If you run a Mantel test with a small number of shuffles (e.g. 100), you’ll find that the Z-score changes every time your run the test. This is pretty undesirable since you want your results to be accurate and reproducible. I usually start with 1000 shuffles and experiment by raising this number until I consistently get the same Z-score to at least a few decimal places. You’re probably going to be presenting your results in a graph of some sort; if there’s no discernible difference between 10,000 and 100,000 that you can see with the naked eye, then you may as well go with 10,000.
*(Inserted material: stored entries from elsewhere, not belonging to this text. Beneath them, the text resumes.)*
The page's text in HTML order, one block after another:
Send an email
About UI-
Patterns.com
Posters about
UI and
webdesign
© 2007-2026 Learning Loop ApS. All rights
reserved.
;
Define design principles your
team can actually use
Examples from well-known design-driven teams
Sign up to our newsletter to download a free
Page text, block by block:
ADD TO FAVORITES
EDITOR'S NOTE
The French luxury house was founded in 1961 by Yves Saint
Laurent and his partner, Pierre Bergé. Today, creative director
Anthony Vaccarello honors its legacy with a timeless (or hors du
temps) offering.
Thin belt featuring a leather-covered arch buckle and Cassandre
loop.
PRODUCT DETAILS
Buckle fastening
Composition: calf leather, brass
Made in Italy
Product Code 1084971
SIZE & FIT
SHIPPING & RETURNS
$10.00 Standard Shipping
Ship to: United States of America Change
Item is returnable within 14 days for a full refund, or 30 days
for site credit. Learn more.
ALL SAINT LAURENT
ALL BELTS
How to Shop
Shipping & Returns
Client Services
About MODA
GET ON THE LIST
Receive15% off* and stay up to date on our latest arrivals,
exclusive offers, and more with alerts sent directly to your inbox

Once I’ve found a good number, I estimate how long it will take to run the test for all participants in all conditions under all metrics (and so forth), and then I adjust according to the time I have available.

9. Undefined results

The final thing to understand is what happens when all the distances in one of the two matrices are the same. This would be the case, for example, if you had a language where a single word is used for all meanings. In this case, no matter how you shuffle one of the matrices, the correlation with the unshuffled one will always be the same. If there’s no variation in the correlations then the standard deviation will be 0. When you then calculate the Z-score, you will be attempting to do division by 0 which gives an undefined result.

Similar problems can arise if you have a language with little variation between the words. This can result in erratic Z-scores. I don’t have a nice answer for these issues. You should make a judgement call if you’re getting these kinds of results and consider leaving them off your final graphs (of course, it’s important to state why you’re doing this).

10. Example code

I’ve posted a simple Python implementation of the Mantel test on GitHub here. You can feed the code two distance matrices (in condensed vector format) and it will return the Z-score.

Kevin Stadler has a much more full-featured R package over here. This package has handy features for computing your distance matrices, running normality tests, and setting the type of correlation to use (among other things).

References

Mantel, N. (1967). The detection of disease clustering and a generalized regression approach. Cancer Research, 27, 209–220.